I pull the truck up to the drive thru and glance over at Emery, "What sounds good?" I ask her. She bites her lip as she ponders the big menu board behind me like it's the most important decision she's ever made. There are three cars behind us already, but I don't care.
"Can I have some French fries?" she asks.
"You can have anything you want." This makes her smile. I order her a drink and a burger, too, along with some for myself and we finally pull towards the payment window. Another look at Emery reveals an amused grin.
"What's so funny?" I ask.
"This. It's late and we're going through the drive thru to eat bad food. Gabe would never do this. I mean like ever. He hated restaurants with drive up windows and he would never approve of eating fries this late. He would have given me that scowl of disappointment he was so good at." She tries to imitate the face, but she's still smiling as she relays the story. My fingers tighten on the steering wheel. I really hate that guy.
"Well, I don't care what you order or when you order it. And after all of those olives, I think you're gonna need something a little greasy to ease your pain tomorrow."
"Good. Cause I'm really excited about these fries," she announces.
We get the food and I pull into a nearby park. "Moonlit picnic?" I ask.

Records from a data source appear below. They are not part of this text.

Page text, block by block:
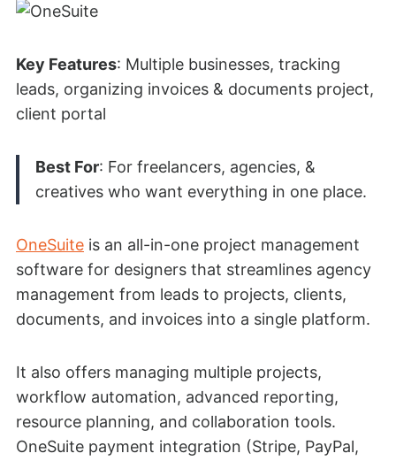
Key Features: Multiple businesses, tracking
leads, organizing invoices & documents project,
client portal
Best For: For freelancers, agencies, &
creatives who want everything in one place.
OneSuite is an all-in-one project management
software for designers that streamlines agency
management from leads to projects, clients,
documents, and invoices into a single platform.
It also offers managing multiple projects,
workflow automation, advanced reporting,
resource planning, and collaboration tools.
OneSuite payment integration (Stripe, PayPal,
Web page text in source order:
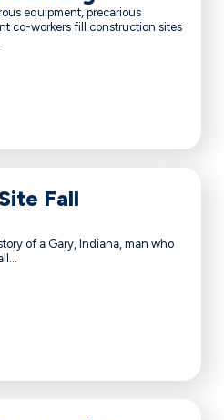
equipment, precarious
co-workers fill construction sites
Fall
of a Gary, Indiana, man who
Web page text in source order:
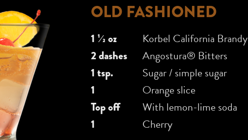
OLD FASHIONED
1 1⁄2 oz
Korbel California Brandy
2 dashes
Angostura® Bitters
1 tsp.
Sugar / simple sugar
1
Orange slice
Top off
With lemon-lime soda
1
Cherry
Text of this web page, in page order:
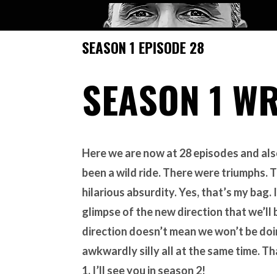
SEASON 1 EPISODE 28
SEASON 1
Here we are now at 28 episodes and
been a wild ride. There were
hilarious absurdity. Yes, that’s my
glimpse of the new direction that we’ll
direction doesn’t mean we won’t be
awkwardly silly all at the same time.
1. I’ll see you in season 2!
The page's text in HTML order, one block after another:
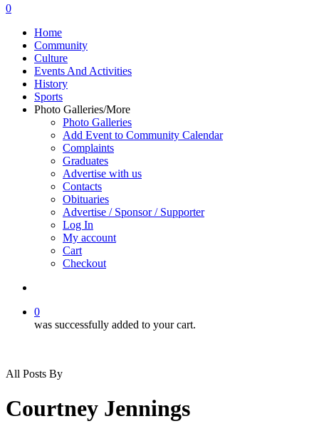
search
0
Home
Community
Culture
Events And Activities
History
Sports
Photo Galleries/More
Photo Galleries
Add Event to Community Calendar
Complaints
Graduates
Advertise with us
Contacts
Obituaries
Advertise / Sponsor / Supporter
Log In
My account
Cart
Checkout
0
was successfully added to your cart.
All Posts By
Courtney Jennings
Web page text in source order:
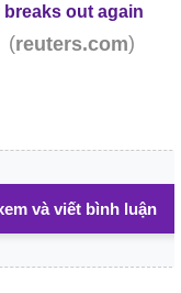
breaks out again
(reuters.com)
và viết bình luận
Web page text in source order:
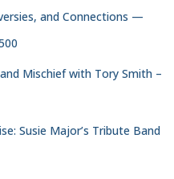
and Connections —
Mischief with Tory Smith –
Susie Major’s Tribute Band
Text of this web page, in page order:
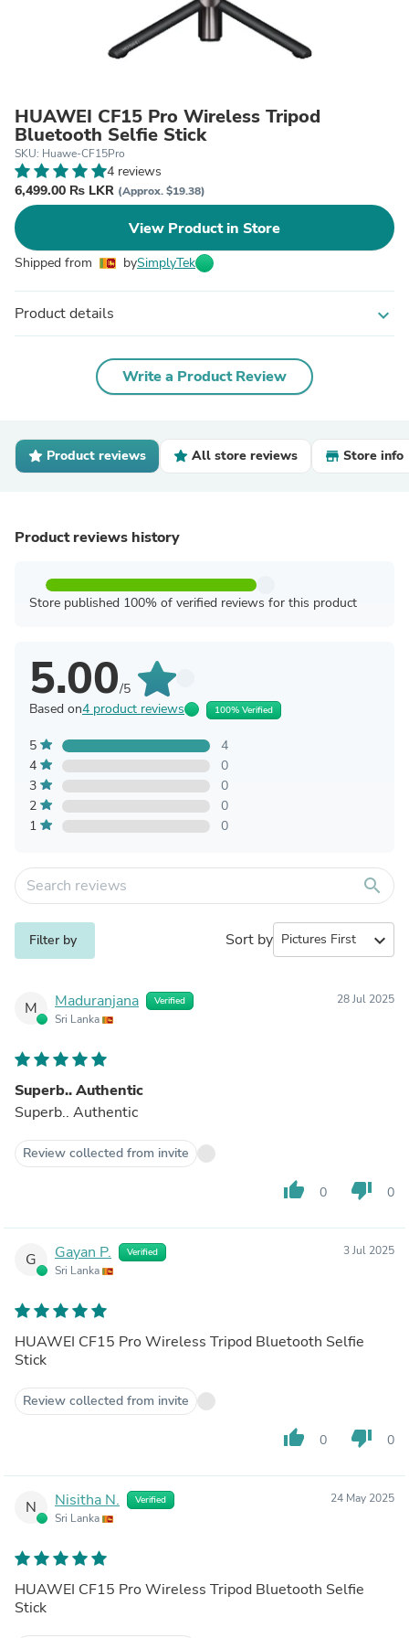
HUAWEI CF15 Pro Wireless Tripod
Bluetooth Selfie Stick
SKU: Huawe-CF15Pro
4 reviews
6,499.00 ₨ LKR (Approx. $19.38)
View Product in Store
Shipped from bySimplyTek
Product details expand_more
Write a Product Review
Product reviews All store reviews Store info
Product reviews history
Store published 100% of verified reviews for this product
5.00/5
Based on4 product reviews 100% Verified
5
4
4
0
3
0
2
0
1
0
search
Filter by Sort by expand_more
M Maduranjana Verified
Sri Lanka
28 Jul 2025
Superb.. Authentic
Superb.. Authentic
Review collected from invite
thumb_up 0 thumb_down 0
G Gayan P. Verified
Sri Lanka
3 Jul 2025
HUAWEI CF15 Pro Wireless Tripod Bluetooth Selfie
Stick
Review collected from invite
thumb_up 0 thumb_down 0
N Nisitha N. Verified
Sri Lanka
24 May 2025
HUAWEI CF15 Pro Wireless Tripod Bluetooth Selfie
Stick
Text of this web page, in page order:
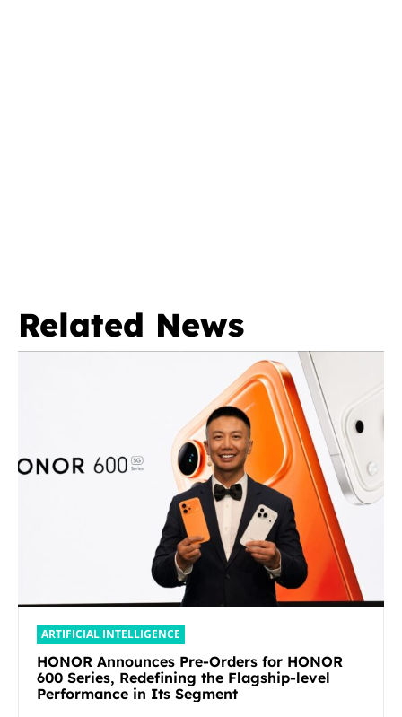
Related News
ARTIFICIAL INTELLIGENCE
HONOR Announces Pre-Orders for HONOR
600 Series, Redefining the Flagship-level
Performance in Its Segment
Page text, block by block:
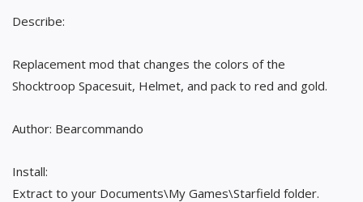
Describe:
Replacement mod that changes the colors of the
Shocktroop Spacesuit, Helmet, and pack to red and gold.
Author: Bearcommando
Install:
Extract to your Documents\My Games\Starfield folder.
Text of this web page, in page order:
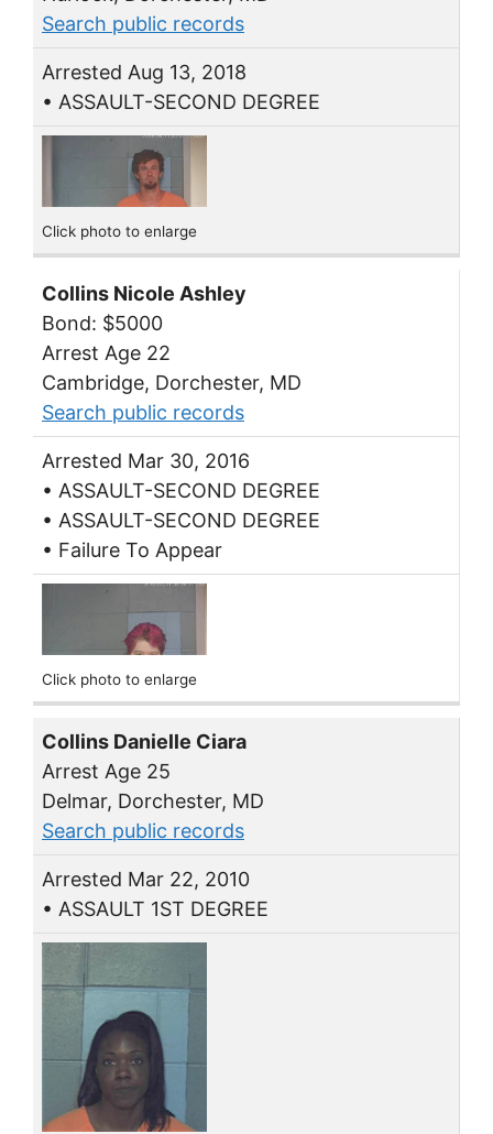
Search public records
Arrested Aug 13, 2018
• ASSAULT-SECOND DEGREE
Click photo to enlarge
Collins Nicole Ashley
Bond: $5000
Arrest Age 22
Cambridge, Dorchester, MD
Search public records
Arrested Mar 30, 2016
• ASSAULT-SECOND DEGREE
• ASSAULT-SECOND DEGREE
• Failure To Appear
Click photo to enlarge
Collins Danielle Ciara
Arrest Age 25
Delmar, Dorchester, MD
Search public records
Arrested Mar 22, 2010
• ASSAULT 1ST DEGREE
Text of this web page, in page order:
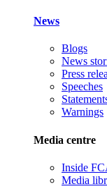
News
Blogs
News
Press
Speeches
Warnings
Media centre
Inside
Media
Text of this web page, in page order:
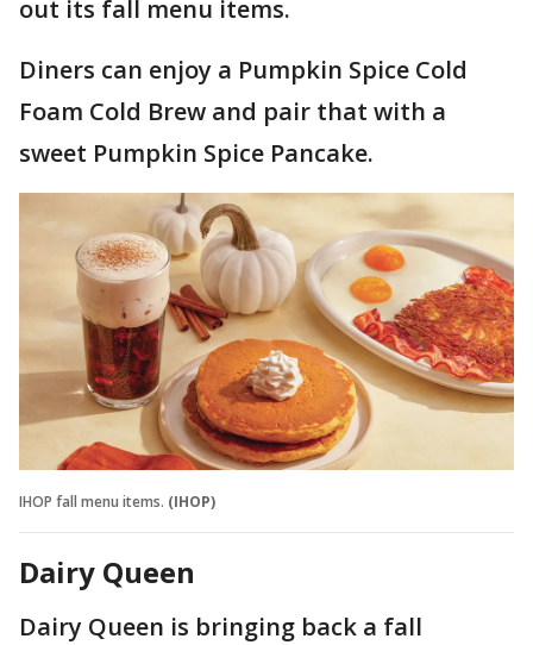
out its fall menu items.
Diners can enjoy a Pumpkin Spice Cold
Foam Cold Brew and pair that with a
sweet Pumpkin Spice Pancake.
IHOP fall menu items. (IHOP)
Dairy Queen
Dairy Queen is bringing back a fall
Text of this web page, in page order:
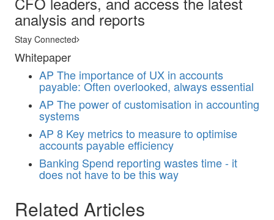
analysis and reports
Stay Connected
Whitepaper
AP The importance of UX in accounts
payable: Often overlooked, always essential
AP The power of customisation in accounting
systems
AP 8 Key metrics to measure to optimise
accounts payable efficiency
Banking Spend reporting wastes time - it
does not have to be this way
Related Articles
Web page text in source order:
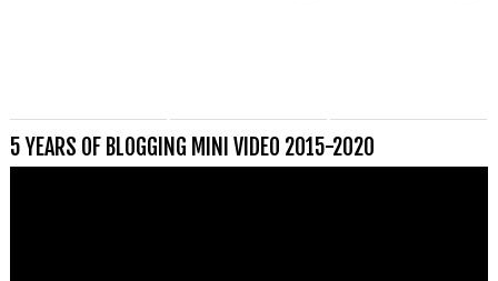
5 YEARS OF BLOGGING MINI VIDEO 2015-2020

"Of course!" We used to do this all the time. Grab some food and sit under the night sky and talk for hours. When your kids you don't always want to go home, so you find places to make your own. This was one of ours. Emery scrambles out of the truck with our sodas and I follow her with the bags. She takes a seat at one of the concrete benches and waits as I pull out all of the food and place it on some napkins. The moon is bright tonight and it provides a perfect light.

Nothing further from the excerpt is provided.